# Oh, look. Found on Pinterest -- handy resource



## Knitry (Dec 18, 2011)

Upload a photo or image and turn it into a knitting or crochet (or cross stitch or needlepoint) chart.

http://www.knitwearpatterns.com/knitpro/


----------



## mama879 (Jan 27, 2011)

That site is amazing what a great idea. Thank you for sharing can't wait to use it.


----------



## kiwiannie (Jul 30, 2011)

Thankyou for the link. :lol: :lol:


----------



## AmyKnits (Aug 20, 2011)

Yay! Thank you, Thank you, Thank you, Knitry! I had seen that site before and forgot to bookmark it. So glad you posted. I am good to go now for the project I was really wanting to do.


----------



## bethany02 (Apr 7, 2011)

Thanks for sharing!


----------



## swampygirl (Nov 1, 2011)

Excellent. Thanks!


----------



## whitetail (Feb 19, 2011)

Thanks for the link, can't wait to try it.


----------



## MacRae (Dec 3, 2011)

This is terrific..... I'm thinking I can use this for beading project too! Thanks so much for sharing.


----------



## abrown27 (Apr 27, 2011)

This is wonderful. already tried it today. thanks


----------



## lannieb (Apr 28, 2011)

Thanks, that will be very useful.


----------



## KnitterNatalie (Feb 20, 2011)

Wow! Thanks for this resource!!


----------



## Kathie (Mar 29, 2011)

Thanks for sharing that. I booked marked it for future use. Not just to learn how to upload my pictures.


----------



## run4fittness (May 22, 2011)

different!


----------



## nitchik (May 30, 2011)

Amazing! Thanks!
Would never have thought about this.


----------



## junebjh (Jun 9, 2012)

I have a friend in my art class who painted a beautiful picture of a basket of primulas. Her husband does minute cross stitch and he used a program like this to do a cross stitch of her picture. How perfect is that.
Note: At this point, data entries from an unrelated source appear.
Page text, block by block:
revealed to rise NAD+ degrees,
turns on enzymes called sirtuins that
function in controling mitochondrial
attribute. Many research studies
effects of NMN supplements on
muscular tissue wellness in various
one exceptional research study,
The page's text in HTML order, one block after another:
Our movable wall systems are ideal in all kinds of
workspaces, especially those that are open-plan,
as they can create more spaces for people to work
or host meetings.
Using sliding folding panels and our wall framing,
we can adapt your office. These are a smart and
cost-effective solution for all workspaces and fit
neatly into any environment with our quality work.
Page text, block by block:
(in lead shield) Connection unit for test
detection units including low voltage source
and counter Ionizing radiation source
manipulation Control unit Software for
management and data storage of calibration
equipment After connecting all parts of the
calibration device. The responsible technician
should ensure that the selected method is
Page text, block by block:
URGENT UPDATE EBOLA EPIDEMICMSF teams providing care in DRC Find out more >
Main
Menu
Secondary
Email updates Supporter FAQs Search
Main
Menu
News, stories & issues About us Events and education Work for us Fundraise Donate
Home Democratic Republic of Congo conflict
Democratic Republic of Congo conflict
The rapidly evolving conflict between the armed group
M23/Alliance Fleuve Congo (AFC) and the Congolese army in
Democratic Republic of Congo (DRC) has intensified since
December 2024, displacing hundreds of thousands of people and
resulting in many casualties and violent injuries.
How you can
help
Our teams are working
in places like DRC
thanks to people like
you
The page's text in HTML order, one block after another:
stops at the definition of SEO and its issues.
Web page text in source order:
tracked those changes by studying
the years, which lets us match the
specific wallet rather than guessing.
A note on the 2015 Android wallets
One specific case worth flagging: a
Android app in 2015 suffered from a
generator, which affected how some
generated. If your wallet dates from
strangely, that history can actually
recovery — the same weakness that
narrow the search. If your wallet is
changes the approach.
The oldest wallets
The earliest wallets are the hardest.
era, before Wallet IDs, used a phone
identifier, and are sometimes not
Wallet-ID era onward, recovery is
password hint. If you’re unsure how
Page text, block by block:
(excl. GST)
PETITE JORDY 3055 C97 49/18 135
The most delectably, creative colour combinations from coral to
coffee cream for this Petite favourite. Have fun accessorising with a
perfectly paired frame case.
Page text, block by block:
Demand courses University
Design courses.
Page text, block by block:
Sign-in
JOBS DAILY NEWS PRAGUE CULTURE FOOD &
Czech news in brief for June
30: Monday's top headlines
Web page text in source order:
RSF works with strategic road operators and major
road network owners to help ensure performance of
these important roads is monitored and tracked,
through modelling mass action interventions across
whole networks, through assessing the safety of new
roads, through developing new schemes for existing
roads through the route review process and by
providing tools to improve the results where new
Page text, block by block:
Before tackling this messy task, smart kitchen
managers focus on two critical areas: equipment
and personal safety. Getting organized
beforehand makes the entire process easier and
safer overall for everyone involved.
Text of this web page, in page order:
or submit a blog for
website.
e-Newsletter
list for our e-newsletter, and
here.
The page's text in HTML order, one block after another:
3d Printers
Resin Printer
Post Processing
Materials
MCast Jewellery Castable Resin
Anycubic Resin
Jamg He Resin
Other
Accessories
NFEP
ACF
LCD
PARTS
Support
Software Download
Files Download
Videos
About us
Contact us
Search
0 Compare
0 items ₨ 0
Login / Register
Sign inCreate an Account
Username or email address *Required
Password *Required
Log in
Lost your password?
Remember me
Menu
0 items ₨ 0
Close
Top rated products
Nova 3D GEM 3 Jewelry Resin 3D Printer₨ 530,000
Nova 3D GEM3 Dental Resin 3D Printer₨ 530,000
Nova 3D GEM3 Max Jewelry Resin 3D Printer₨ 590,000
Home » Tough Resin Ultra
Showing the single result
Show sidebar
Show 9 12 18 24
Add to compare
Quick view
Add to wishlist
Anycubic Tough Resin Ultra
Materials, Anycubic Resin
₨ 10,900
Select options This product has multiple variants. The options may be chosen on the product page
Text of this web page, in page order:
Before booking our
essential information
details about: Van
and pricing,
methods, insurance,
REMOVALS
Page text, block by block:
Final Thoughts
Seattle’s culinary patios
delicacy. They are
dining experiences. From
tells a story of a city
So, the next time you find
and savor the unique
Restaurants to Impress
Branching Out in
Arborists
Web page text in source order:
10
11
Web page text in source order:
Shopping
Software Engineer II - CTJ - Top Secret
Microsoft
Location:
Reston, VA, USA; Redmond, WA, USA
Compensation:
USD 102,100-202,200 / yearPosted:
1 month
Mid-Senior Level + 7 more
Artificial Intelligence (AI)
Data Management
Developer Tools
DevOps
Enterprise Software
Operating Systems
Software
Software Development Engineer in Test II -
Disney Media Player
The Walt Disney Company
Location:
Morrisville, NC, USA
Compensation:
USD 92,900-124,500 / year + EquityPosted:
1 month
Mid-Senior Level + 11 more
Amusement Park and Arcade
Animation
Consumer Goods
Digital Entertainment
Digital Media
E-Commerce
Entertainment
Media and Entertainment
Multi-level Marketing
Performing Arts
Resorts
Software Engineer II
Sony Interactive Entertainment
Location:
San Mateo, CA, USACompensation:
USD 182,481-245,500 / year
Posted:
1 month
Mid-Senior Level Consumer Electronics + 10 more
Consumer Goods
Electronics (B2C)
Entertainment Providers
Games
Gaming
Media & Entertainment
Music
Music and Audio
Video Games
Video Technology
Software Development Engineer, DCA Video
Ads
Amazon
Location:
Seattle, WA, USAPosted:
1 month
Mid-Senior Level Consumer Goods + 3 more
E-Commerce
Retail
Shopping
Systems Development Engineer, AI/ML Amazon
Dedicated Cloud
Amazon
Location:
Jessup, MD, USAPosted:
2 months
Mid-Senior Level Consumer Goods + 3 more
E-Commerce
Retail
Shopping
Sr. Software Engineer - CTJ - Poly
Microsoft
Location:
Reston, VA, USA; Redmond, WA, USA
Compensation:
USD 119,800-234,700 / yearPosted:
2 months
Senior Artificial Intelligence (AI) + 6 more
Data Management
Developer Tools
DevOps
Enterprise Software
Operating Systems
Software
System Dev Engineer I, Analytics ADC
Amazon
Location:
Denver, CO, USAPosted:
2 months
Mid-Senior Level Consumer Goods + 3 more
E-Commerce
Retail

Both of them are over 70.


----------



## krankymax (Mar 5, 2012)

Seems to be nice for small projects, but nothing i do is really small. lol Using a cross stitch program that allows importing photos, then converts to graph patterns or even the filet crochet software works better with more true to color graphs.


----------



## momeee (Mar 22, 2011)

Thank you!


----------



## sharon05676 (May 13, 2012)

What a great resource, thanks for sharing


----------



## Ronie (Jan 21, 2011)

http://www.knitwearpatterns.com/footstool-cushion/
These look like fun and a person could use several strands of different colored yarns to get a fun festive look.. the pattern says 5 stitches per 4 inches.. I would think that useing about 3 or 4 strands together might get a person there... I didn't read the whole pattern but the do look like fun... this by the way was under the free pattern section on the site that was linked to in the first post... nice site...


----------



## lotsagramgram (May 7, 2012)

Thanks so much.


----------



## Lillyhooch (Sep 27, 2012)

What a great site. Has anyone done a knit pattern using the program? Would love to see the results.


----------



## jwkiwi (Oct 9, 2011)

Thanks for sharing, I just "pinned" it.


----------



## CrochetyLady (Feb 18, 2012)

This is a great resource. I used it to make my Beethoven blanket square. It would have taken me months to do it without.

http://www.knittingparadise.com/t-123559-1.html

Here's the site to access the free tool. http://www.microrevolt.org/knitPro/


----------